LLMs use causal (left-to-right) attention: each token can only attend to tokens that appear before it in the sequence. This creates an asymmetry in how context is processed depending on word order. A question placed after a long passage of context can attend to all of it. A question placed before the context cannot attend to anything that follows.
This is why "options-first, question-last" and "question-first, options-last" configurations produce different accuracy scores on the same multiple-choice benchmark. The model processes them differently because its attention mechanism literally sees different information at each token position.
Prompt repetition sidesteps this. When the full query appears twice in sequence, every token in the second copy can attend to every token in the first copy. The prompt effectively becomes bidirectional. The researchers note this mirrors what reasoning models often do on their own: extended chain-of-thought outputs frequently begin by restating the problem, which achieves the same effect at the cost of extra generated tokens. Prompt repetition moves that repetition to the prefill stage, where computation is parallelized and does not affect output length.
How the Technique Works
What the Experiments Measured
The team tested 7 models across 7 benchmarks: ARC Challenge, OpenBookQA, GSM8K, MMLU-Pro, MATH, and two custom tasks they designed to specifically stress-test causal attention limits. All tests ran via official provider APIs in February and March 2025, with requests interleaved in round-robin order to minimize provider-side variance.

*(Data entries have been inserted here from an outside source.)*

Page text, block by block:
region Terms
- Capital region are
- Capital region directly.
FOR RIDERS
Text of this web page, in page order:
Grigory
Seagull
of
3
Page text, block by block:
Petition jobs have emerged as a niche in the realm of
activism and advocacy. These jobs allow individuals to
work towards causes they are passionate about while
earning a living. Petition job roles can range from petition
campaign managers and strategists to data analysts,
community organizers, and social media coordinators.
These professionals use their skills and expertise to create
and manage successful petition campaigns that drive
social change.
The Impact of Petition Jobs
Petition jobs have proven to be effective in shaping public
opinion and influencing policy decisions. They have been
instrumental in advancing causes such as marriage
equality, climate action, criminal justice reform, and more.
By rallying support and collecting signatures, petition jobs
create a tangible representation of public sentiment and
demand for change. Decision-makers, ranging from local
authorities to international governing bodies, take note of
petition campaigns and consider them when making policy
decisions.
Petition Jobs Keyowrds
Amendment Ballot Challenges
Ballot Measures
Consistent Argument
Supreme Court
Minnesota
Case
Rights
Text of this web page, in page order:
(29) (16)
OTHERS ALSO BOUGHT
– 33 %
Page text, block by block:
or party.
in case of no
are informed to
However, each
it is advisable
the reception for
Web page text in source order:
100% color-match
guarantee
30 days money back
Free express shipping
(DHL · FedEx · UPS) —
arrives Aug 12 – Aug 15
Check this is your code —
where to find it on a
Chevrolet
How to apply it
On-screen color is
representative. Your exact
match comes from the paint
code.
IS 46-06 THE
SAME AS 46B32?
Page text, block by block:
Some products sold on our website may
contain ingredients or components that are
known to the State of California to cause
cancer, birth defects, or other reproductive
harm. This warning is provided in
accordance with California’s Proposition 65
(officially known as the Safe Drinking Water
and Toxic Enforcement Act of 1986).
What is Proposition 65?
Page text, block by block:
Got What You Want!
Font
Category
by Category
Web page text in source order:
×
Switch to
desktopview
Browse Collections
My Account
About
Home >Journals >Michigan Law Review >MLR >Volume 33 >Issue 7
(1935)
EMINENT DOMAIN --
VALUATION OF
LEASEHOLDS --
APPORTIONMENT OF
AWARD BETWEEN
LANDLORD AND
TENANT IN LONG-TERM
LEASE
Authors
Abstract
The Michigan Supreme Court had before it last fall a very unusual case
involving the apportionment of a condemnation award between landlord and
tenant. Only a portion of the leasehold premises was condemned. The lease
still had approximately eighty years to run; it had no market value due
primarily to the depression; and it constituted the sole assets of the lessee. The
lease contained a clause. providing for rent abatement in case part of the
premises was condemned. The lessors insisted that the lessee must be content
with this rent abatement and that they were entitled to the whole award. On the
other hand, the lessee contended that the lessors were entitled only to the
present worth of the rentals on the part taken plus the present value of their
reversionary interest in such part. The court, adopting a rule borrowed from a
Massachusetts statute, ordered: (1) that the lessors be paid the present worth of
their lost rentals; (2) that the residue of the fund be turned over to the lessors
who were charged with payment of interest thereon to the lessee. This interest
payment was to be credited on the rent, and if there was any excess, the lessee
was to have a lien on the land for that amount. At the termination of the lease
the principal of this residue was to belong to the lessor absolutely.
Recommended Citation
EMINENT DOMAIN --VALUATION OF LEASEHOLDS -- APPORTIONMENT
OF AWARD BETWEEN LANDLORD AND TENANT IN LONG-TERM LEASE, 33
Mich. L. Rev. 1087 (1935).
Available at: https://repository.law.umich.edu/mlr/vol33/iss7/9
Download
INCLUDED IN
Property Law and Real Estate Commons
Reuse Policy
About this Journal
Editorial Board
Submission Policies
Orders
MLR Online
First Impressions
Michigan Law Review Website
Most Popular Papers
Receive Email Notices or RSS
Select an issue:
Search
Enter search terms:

The custom tasks are worth understanding in detail. NameIndex gives the model a list of 50 names and asks it to retrieve the 25th one. This is a pure middle-of-sequence retrieval problem, where causal attention degrades significantly. MiddleMatch gives a list of 40 items (with repetitions drawn from a pool of 10) and asks what appears between two specific items. Both tasks show dramatic gains with prompt repetition: Gemini 2.0 Flash-Lite went from 21.33% to 97.33% on NameIndex. The x3 variant (three repetitions) showed even stronger results on these tasks.
The paper also tested a padding control: inputs padded with periods to match the length of the repeated prompt. Padding produced no accuracy gain, ruling out the hypothesis that longer inputs alone help. The gain is specifically attributable to repeated semantic content, not input length.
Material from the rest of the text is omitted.